Imaginez ceci : les femmes qui s’efforcent de s’installer dans un nouveau pays sont équipées de caméras. Quels renseignements les photos qu’elles prendront leur fourniront-elles sur le voyage qu’elles ont entrepris? Que révéleront-elles sur le nouveau pays?
Choon Lee Chai espère que les photographies apporteront des précisions et serviront à entamer la discussion sur les programmes et les services offerts aux femmes immigrantes dans une petite ville du centre de l’Alberta.

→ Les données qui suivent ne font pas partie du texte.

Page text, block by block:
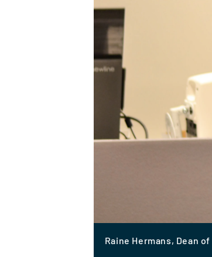
Raine Hermans, Dean

Lui et ses collègues du Red Deer College et de la University of Calgary utilisent une subvention du Fonds d’innovation sociale destiné aux communautés et aux collèges pour vérifier auprès des femmes immigrantes si ces programmes répondent à leurs besoins ainsi que les aspects qui doivent être améliorés.
Une partie de leur recherche est une technique appelée « PhotoVoice ». Cinquante femmes participant au projet, qui est financé par le Conseil de recherches en sciences humaines, vont prendre des photographies pour illustrer le rôle des services d’immigration dans leur vie quotidienne.
Le partage des photographies avec d’autres immigrants et les chercheurs permettra de révéler davantage de renseignements que ce qu’il serait possible d’obtenir avec de simples enquêtes concernant ce qui fonctionne et ce qui ne fonctionne pas au niveau des services de soutien de Red Deer destinés aux immigrantes, a expliqué en entrevue M. Chai, directeur du projet.
Les photographies ancrent la recherche dans la réalité et aident les femmes à déterminer les questions qui sont importantes pour elles. « Les photographies leur confèrent énormément de liberté pour explorer et exprimer leurs sentiments », a déclaré M. Chai. « L’un des principaux atouts de cet exercice est ce que la photographie vous rappelle des souvenirs. Elle suscite des réactions qu’une entrevue normale n’entraînerait pas. »
Les femmes immigrantes contribuent de façon importante à l’économie canadienne. Elles composent en effet environ 20 % de la population féminine totale du pays et de sa population active. Cependant, le taux de chômage des nouveaux immigrants est plus de deux fois supérieur à celui des personnes nées au Canada, même si ces immigrants sont plus susceptibles de détenir un diplôme universitaire.
La première année du projet sera consacrée à la formation d’un conseil consultatif d’immigrants composé de représentants d’organismes gouvernementaux et non gouvernementaux et de gens d’affaires. Ensuite, environ 150 femmes immigrantes seront interrogées sur les services offerts dans le centre de l’Alberta (Red Deer et les collectivités environnantes).
Le présent projet fait suite à un autre, qui a également fait l’objet d’un partenariat entre le Red Deer College et la Central Alberta Immigrant Women’s Association. Il portait sur la sécurité économique des femmes immigrantes et a révélé qu’elles sont confrontées à de nombreux obstacles. Il était toutefois nécessaire d’effectuer un suivi, d’évaluer les services destinés à ces femmes et de les adapter à leurs besoins.
« Il est préférable qu’elles jouent un rôle dans ce suivi, » dit M. Chai. « Je ne veux vraiment pas que des chercheurs aillent dans la communauté et leur disent quel est le problème. Mon approche consiste à dire « vous avez des idées, vous avez des talents, travaillons ensemble.” »
Les photographies et les histoires seront partagées dans des expositions et dans des présentations. Des groupes de discussion seront mis sur pied avec les employeurs et les autres parties prenantes et la Central Alberta Immigrant Women’s Association travaillera avec les femmes pour modifier ou créer des programmes.
« Bien sûr, il y a des obstacles structurels auxquels la société dans son ensemble doit faire face, mais je ne veux pas négliger le fait que les femmes immigrantes ont beaucoup de points forts et d’idées », a déclaré M. Chai.